INPUT RECORDS:
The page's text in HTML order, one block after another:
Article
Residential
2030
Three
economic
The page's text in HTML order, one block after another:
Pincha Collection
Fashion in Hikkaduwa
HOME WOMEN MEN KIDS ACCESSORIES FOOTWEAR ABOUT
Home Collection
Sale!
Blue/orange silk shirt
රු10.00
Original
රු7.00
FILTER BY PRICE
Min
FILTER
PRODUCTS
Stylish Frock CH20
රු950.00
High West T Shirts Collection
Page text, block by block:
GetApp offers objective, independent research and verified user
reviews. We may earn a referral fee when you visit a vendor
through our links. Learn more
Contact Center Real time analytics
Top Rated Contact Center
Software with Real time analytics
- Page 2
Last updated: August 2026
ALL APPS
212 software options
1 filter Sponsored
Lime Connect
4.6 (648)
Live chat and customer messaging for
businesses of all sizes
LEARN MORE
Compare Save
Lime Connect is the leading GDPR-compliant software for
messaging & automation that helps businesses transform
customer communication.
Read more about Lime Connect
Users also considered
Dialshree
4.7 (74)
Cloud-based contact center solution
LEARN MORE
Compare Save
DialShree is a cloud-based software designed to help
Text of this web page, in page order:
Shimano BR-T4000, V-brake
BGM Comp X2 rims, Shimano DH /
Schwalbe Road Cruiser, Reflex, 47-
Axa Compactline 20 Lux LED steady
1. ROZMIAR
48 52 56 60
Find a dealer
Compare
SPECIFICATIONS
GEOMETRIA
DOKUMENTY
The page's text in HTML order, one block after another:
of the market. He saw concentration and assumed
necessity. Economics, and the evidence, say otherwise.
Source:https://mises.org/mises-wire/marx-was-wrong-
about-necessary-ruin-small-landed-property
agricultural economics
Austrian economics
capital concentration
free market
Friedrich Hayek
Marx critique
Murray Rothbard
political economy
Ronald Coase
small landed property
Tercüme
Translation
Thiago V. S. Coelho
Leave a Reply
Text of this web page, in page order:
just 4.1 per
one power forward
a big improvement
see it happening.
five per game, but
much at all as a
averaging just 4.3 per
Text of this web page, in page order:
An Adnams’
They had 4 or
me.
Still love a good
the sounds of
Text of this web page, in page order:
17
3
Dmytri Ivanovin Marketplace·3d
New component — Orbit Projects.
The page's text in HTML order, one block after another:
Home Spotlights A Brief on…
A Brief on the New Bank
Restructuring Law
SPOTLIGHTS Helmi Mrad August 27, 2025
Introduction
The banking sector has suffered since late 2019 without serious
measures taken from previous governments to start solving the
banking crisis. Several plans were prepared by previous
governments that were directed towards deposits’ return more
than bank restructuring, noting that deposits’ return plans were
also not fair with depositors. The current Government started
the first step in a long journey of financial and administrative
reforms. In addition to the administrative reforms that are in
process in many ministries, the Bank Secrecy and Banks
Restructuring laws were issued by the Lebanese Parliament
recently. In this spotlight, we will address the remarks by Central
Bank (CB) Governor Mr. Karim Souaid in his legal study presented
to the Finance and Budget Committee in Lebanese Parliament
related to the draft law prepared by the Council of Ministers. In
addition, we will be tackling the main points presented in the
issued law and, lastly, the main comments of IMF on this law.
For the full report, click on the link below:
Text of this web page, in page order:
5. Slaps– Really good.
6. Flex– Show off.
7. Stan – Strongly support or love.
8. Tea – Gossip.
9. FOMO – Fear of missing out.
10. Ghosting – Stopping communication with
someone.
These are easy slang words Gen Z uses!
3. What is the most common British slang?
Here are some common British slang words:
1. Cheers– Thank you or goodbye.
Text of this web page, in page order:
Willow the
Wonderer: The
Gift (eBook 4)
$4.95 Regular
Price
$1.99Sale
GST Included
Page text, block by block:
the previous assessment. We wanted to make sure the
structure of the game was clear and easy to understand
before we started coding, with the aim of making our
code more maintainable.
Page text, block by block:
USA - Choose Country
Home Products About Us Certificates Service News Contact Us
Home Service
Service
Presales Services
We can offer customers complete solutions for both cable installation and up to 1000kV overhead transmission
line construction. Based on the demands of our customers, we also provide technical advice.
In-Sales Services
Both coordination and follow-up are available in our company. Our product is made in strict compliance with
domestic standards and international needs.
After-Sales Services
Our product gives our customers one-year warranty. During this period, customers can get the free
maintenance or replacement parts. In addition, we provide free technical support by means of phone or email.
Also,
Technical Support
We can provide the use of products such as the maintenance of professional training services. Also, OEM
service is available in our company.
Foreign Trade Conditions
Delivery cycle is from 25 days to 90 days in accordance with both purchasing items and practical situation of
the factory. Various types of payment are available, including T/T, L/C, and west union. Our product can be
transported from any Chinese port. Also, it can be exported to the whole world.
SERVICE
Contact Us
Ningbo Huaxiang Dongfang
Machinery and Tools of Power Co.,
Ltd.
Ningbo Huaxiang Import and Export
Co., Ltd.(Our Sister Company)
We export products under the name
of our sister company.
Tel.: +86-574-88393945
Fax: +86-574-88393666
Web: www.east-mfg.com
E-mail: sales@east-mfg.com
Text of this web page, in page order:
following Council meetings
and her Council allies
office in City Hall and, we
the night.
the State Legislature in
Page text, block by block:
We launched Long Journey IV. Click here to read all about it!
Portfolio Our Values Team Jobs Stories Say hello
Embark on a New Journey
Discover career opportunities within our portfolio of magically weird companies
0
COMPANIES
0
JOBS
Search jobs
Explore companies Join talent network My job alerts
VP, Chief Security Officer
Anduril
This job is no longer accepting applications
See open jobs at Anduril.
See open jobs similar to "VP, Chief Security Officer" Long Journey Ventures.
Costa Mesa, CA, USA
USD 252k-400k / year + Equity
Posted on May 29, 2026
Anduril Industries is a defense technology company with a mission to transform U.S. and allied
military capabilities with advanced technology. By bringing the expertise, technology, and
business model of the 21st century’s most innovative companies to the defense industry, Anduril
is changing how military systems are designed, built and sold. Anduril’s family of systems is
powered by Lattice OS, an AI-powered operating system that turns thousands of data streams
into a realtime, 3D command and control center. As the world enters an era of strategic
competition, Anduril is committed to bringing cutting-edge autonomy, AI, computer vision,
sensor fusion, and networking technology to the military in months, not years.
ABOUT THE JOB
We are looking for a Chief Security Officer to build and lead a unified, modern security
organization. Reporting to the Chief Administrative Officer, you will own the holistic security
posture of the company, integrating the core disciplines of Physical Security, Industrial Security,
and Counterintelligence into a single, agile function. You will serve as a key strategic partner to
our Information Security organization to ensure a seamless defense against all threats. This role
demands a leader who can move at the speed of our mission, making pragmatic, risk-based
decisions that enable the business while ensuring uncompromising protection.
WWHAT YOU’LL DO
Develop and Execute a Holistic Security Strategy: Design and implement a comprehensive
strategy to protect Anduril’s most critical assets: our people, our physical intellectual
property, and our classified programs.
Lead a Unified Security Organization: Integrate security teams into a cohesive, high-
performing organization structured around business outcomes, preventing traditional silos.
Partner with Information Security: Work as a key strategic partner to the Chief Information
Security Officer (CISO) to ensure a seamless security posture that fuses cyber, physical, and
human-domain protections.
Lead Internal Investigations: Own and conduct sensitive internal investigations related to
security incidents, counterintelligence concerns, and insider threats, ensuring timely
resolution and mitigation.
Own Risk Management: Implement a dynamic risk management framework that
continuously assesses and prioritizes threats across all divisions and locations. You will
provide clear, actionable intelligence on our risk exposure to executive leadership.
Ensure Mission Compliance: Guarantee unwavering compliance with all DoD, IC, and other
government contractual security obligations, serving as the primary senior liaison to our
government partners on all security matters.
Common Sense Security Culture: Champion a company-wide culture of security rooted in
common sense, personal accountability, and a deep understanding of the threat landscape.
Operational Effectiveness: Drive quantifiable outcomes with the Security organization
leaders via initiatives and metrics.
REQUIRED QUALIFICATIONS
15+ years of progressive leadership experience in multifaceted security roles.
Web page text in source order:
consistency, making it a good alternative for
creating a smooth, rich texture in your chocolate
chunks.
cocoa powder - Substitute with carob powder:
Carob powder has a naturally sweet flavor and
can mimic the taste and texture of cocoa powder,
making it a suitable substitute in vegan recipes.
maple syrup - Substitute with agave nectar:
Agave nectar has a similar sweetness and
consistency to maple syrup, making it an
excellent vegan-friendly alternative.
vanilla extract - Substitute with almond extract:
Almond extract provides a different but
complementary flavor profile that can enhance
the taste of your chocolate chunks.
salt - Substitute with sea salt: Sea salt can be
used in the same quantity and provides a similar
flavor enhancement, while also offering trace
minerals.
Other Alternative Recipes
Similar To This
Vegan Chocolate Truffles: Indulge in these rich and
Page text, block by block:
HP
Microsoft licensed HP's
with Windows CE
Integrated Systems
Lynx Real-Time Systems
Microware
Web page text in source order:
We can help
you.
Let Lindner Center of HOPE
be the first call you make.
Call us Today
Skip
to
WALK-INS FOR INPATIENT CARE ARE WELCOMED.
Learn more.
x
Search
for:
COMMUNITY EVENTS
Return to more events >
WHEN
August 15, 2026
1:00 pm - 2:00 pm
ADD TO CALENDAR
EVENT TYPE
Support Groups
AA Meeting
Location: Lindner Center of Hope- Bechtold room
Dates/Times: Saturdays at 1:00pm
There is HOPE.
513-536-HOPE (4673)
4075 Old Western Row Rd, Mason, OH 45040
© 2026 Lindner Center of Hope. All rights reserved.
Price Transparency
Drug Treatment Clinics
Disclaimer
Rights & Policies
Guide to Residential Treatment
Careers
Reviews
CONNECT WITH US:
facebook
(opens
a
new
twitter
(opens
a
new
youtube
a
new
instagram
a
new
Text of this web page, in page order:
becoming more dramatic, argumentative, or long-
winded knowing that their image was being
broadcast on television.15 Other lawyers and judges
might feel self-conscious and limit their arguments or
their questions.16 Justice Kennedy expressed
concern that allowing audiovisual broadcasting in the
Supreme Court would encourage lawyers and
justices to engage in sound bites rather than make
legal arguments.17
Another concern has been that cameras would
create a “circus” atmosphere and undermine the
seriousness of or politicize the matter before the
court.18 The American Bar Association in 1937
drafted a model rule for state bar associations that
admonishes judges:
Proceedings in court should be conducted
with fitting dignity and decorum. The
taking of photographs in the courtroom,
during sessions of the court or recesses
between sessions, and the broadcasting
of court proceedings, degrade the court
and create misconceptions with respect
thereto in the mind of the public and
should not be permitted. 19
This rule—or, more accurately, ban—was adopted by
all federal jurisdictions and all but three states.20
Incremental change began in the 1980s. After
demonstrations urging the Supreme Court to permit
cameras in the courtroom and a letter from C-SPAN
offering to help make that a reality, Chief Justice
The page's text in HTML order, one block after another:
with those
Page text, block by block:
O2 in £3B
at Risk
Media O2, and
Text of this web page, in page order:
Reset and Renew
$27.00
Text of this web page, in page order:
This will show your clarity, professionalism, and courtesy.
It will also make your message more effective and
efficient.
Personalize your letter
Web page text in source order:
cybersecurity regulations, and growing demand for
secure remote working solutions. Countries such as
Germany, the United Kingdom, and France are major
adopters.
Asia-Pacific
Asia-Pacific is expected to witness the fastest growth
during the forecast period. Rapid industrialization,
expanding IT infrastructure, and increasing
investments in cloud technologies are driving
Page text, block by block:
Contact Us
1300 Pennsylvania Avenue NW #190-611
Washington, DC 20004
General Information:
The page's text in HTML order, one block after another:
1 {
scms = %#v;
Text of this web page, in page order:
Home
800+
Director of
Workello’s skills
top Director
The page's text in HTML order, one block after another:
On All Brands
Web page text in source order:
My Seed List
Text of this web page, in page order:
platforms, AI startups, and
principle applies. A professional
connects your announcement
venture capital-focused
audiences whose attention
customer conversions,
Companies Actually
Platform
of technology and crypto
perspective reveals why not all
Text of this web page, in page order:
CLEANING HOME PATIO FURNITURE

EXERCISE AIM:
Scan the lines above for "Security Officer (CISO)" and for "security incidents, counterintelligence". Repeat exactly the line holding each of them and every line in between.

TASK SOLUTION:
Security Officer (CISO) to ensure a seamless security posture that fuses cyber, physical, and
human-domain protections.
Lead Internal Investigations: Own and conduct sensitive internal investigations related to
security incidents, counterintelligence concerns, and insider threats, ensuring timely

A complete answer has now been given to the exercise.